Indian removal of Delaware, Shawnee, and others in what is typically called the trans-Mississippi proved to be, in reality, the Ozarks region. The sparse settlement, rough terrain, and abundant natural resources made the Ozarks an ideal "dumping ground" for Indians east of the Mississippi River. Prior to the Osage Treaty of 1808, Meriwether Lewis, governor and superintendent of Indian affairs in Louisiana Territory, gave treaty negotiator Pierre Chouteau instructions that "the land was needed for white hunters and intimately friendly Indians." Over a generation Indians spread throughout the Ozarks followed by traders. Encouraging further movements across the Ozarks, President James Monroe instructed William Clark and Auguste Chouteau "to acquire lands on the west of the Mississippi in order to exchange with such of the Indians on this side as may choose to emigrate to the west." Indian removal policies created an "Ozarks domain" for traders that lasted until 1830.

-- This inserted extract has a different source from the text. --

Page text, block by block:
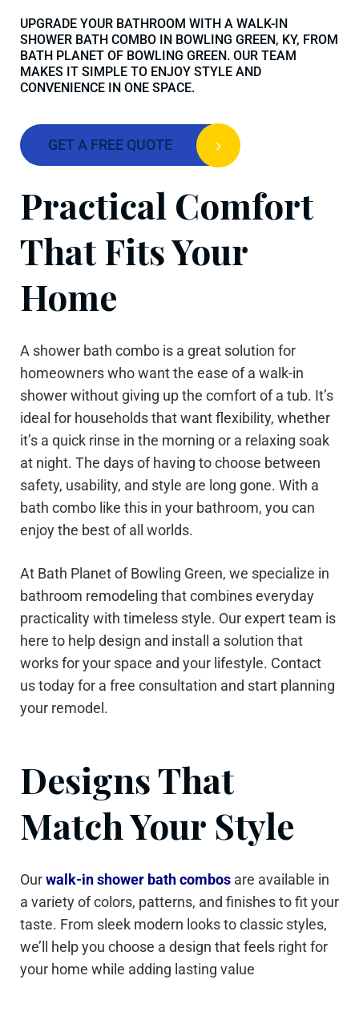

Eastern Indians and white immigrants, who came to the Ozarks during the first generation of the nineteenth century, were both new settlers. Later written accounts indicate good relationships between the two cultures. The Hancock family in Perry County remembered how their children played with the Indian kids; the Russells in the Belleview Valley reminisced about the "friendly Indians"; Ste. Genevieve entertained the Apple Creek Indians at festivals; and southwest Missourians enjoyed mutual participation in horse races. Only the rhetoric of the War of 1812 threatened this peaceful coexistence. Many whites and eastern Indians intermarried during territorial and early statehood years, which bequeathed a deeply embedded Indian heritage in Ozarkians' gene pool and culture.

After the War of 1812, the Delaware left their eastern Ozarks settlements and drifted westward. While a few accompanied some Shawnee into the Upper and Lower Gasconade Valley, most Delawares moved to the Jack's Fork River valley, James River valley, northern Arkansas, or northeast Oklahoma.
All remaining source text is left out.